I will probably file the errata report later during the weekend. If confirmed, the report can be used to adjust the validators (like eikendev/sectxt) to comply with the intent of RFC 9116 rather than the strict ABNF grammar.

oh2fih commented 10 months ago

This has now been reported as Errata ID 7743.
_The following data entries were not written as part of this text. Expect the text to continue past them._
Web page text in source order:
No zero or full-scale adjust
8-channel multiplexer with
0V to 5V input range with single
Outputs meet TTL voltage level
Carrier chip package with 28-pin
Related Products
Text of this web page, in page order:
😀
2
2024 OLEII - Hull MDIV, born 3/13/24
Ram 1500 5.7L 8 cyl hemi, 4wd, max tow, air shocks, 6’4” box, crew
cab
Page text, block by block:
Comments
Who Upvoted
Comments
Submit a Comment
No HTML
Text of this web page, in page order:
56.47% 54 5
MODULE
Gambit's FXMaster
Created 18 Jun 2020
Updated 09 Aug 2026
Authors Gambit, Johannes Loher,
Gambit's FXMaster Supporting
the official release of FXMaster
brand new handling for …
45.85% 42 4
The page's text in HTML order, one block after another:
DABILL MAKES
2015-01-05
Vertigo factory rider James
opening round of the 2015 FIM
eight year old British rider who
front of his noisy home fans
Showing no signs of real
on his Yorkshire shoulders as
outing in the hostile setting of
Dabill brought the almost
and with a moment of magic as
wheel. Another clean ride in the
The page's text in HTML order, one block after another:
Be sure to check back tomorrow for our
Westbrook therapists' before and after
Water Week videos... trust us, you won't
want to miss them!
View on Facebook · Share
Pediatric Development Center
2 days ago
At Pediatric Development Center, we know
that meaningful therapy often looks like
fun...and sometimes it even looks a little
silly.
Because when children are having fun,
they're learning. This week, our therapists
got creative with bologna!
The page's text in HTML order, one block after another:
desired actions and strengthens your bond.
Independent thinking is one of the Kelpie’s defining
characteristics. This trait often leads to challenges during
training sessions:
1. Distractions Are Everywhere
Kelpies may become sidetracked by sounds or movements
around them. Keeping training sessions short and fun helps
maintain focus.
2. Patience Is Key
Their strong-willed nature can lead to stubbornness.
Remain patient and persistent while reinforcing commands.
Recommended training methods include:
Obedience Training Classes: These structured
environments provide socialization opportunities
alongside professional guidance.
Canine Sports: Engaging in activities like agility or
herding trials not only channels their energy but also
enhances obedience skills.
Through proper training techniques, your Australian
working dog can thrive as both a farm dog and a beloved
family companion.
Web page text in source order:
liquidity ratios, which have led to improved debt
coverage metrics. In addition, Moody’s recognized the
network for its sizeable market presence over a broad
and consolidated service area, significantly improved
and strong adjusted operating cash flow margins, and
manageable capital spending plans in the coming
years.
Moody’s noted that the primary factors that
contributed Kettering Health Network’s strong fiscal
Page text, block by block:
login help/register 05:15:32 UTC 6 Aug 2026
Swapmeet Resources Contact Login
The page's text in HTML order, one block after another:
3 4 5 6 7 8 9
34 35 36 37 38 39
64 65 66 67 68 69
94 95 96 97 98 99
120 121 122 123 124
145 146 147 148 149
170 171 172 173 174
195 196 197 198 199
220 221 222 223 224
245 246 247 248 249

   CRLF             =  [CR] LF
                         ; Both CRLF and LF line separators can be used
                         ; (see Section 2.2) as long as the entire file
                         ; uses the chosen line separator.

Notes:

RFC 9116 section 2.2 accepts both CRLF and LF line separators. There is a contradiction in the ABNF Grammar as it suggests only CRLF would be allowed elsewhere whereas LF is an option in "cleartext" & "eol". For consistency, the CRLF should either be mandatory or optional on the entire file, and only CRLF or LF should be used in a single file instead of mixing them.
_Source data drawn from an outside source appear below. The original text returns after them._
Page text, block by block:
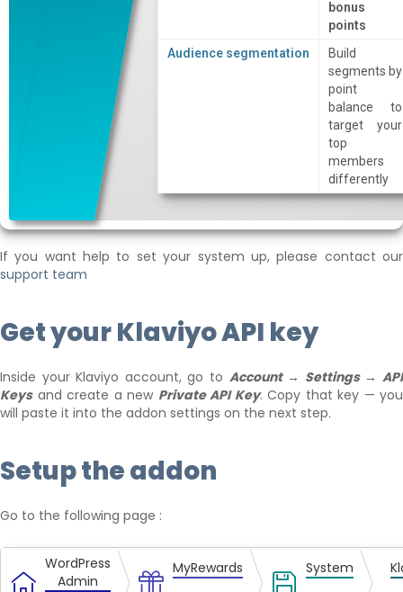
bonus
points
Audience segmentation
Build
segments by
point
balance to
target your
top
members
differently
If you want help to set your system up, please contact our
support team
Get your Klaviyo API key
Inside your Klaviyo account, go to Account → Settings → API
Keysand create a new Private API Key. Copy that key — you
will paste it into the addon settings on the next step.
Setup the addon
Go to the following page :
WordPress
Admin
MyRewards System
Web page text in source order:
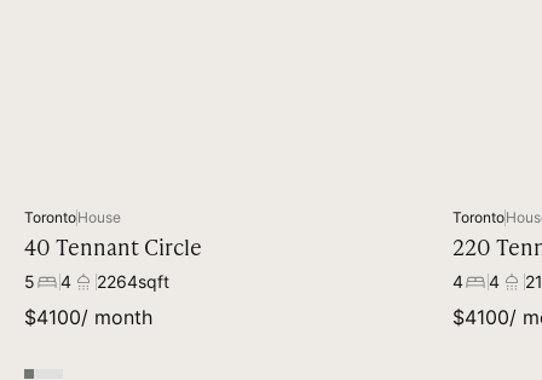
TorontoHouse
40 Tennant Circle
5 4 2264sqft
$4100/ month
Toronto
220
4 4
$4100/
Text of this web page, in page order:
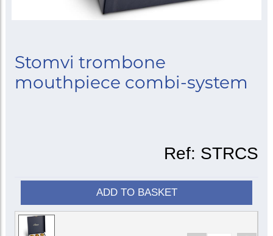
Stomvi trombone
mouthpiece combi-system
Ref: STRCS
ADD TO BASKET
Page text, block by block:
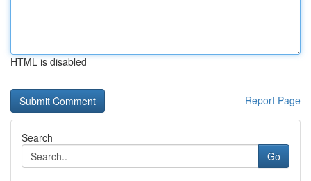
HTML is disabled
Report Page
Search
Go
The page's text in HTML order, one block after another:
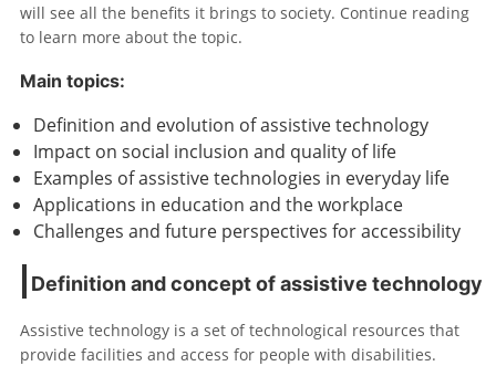
will see all the benefits it brings to society. Continue reading
to learn more about the topic.
Main topics:
Definition and evolution of assistive technology
Impact on social inclusion and quality of life
Examples of assistive technologies in everyday life
Applications in education and the workplace
Challenges and future perspectives for accessibility
Definition and concept of assistive technology
Assistive technology is a set of technological resources that
provide facilities and access for people with disabilities.
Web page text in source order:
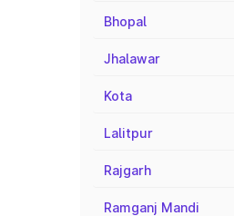
Bhopal
Jhalawar
Kota
Lalitpur
Rajgarh
Ramganj Mandi
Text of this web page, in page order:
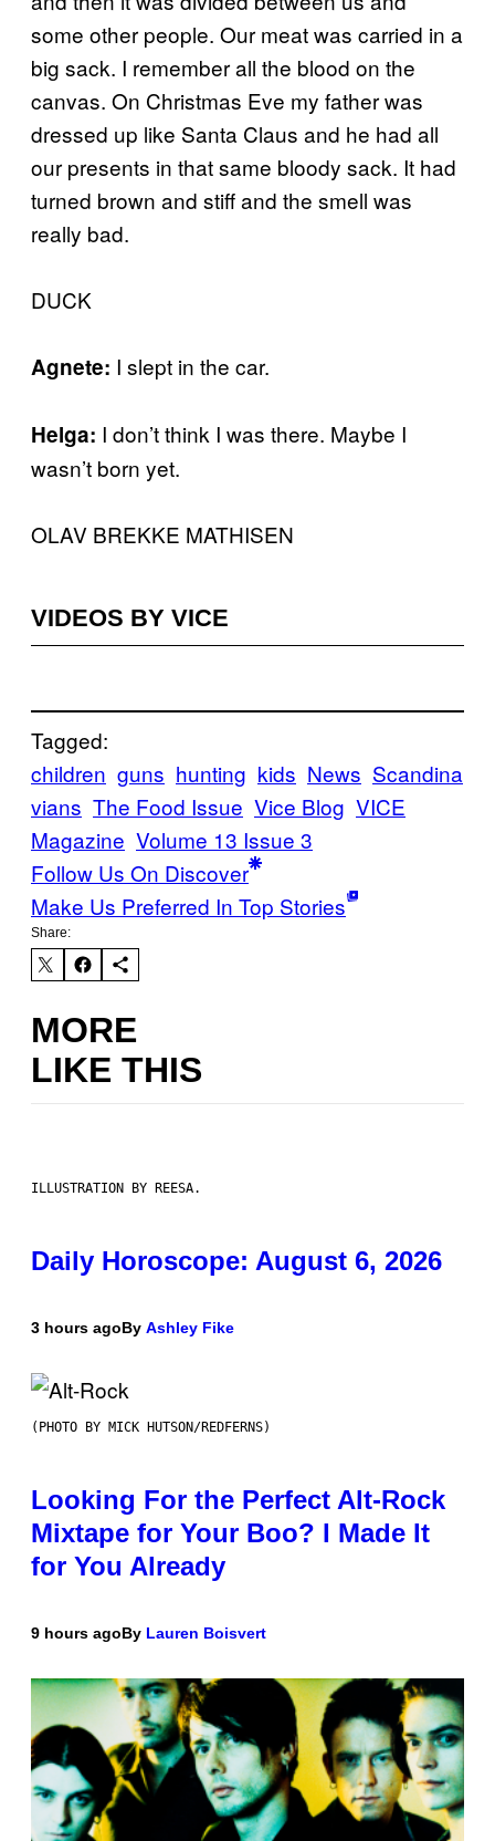
some other people. Our meat was carried in a
big sack. I remember all the blood on the
canvas. On Christmas Eve my father was
dressed up like Santa Claus and he had all
our presents in that same bloody sack. It had
turned brown and stiff and the smell was
really bad.
DUCK
Agnete: I slept in the car.
Helga: I don’t think I was there. Maybe I
wasn’t born yet.
OLAV BREKKE MATHISEN
VIDEOS BY VICE
Tagged:
children guns hunting kids News Scandina
vians The Food Issue Vice Blog VICE
Magazine Volume 13 Issue 3
Follow Us On Discover
Make Us Preferred In Top Stories
Share:
MORE
LIKE THIS
ILLUSTRATION BY REESA.
Daily Horoscope: August 6, 2026
3 hours agoBy Ashley Fike
(PHOTO BY MICK HUTSON/REDFERNS)
Looking For the Perfect Alt-Rock
Mixtape for Your Boo? I Made It
for You Already
9 hours agoBy Lauren Boisvert
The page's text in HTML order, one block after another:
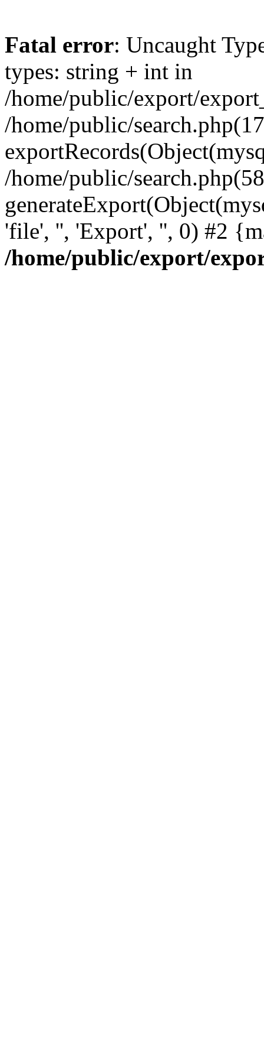
Fatal error: Uncaught
types: string + int in
/home/public/export/
/home/public/
/home/public/
'file', '', 'Export', '', 0) #2
/home/public/export/
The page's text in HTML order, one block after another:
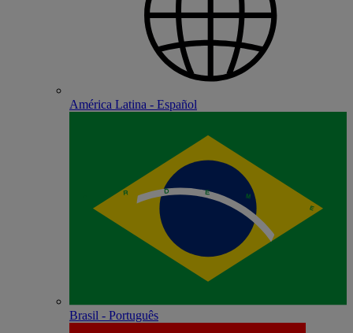
América Latina - Español
Brasil - Português
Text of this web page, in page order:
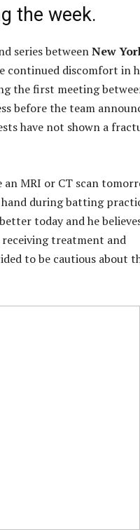
the week.
series betweenNew
continued discomfort in
the first meeting
before the team
have not shown a
an MRI or CT scan
hand during batting
today and he
treatment and
to be cautious about
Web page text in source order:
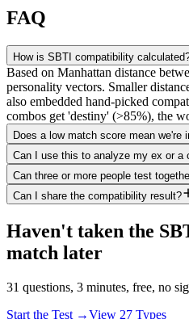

The referenced RFC 2046 (section 4.1.1) and 5198 (section 2) have chosen the CRLF sequence as a MUST. On the other hand, the context is OpenPGP Message Format that canonicalizes the signed text documents by converting LF to CRLF before signing (RFC 4880, 5.4.2), and the receiving software should convert them to native line endings (RFC 4880, 5.9).

This report respects the intent of section 2.2 to treat line separators more liberally and recognizes that it is not an issue in the context of RFC 4880. The goal is to describe this in the ABNF Grammar with the smallest possible change, resulting in "CRLF" being locally redefined as "[CR] LF".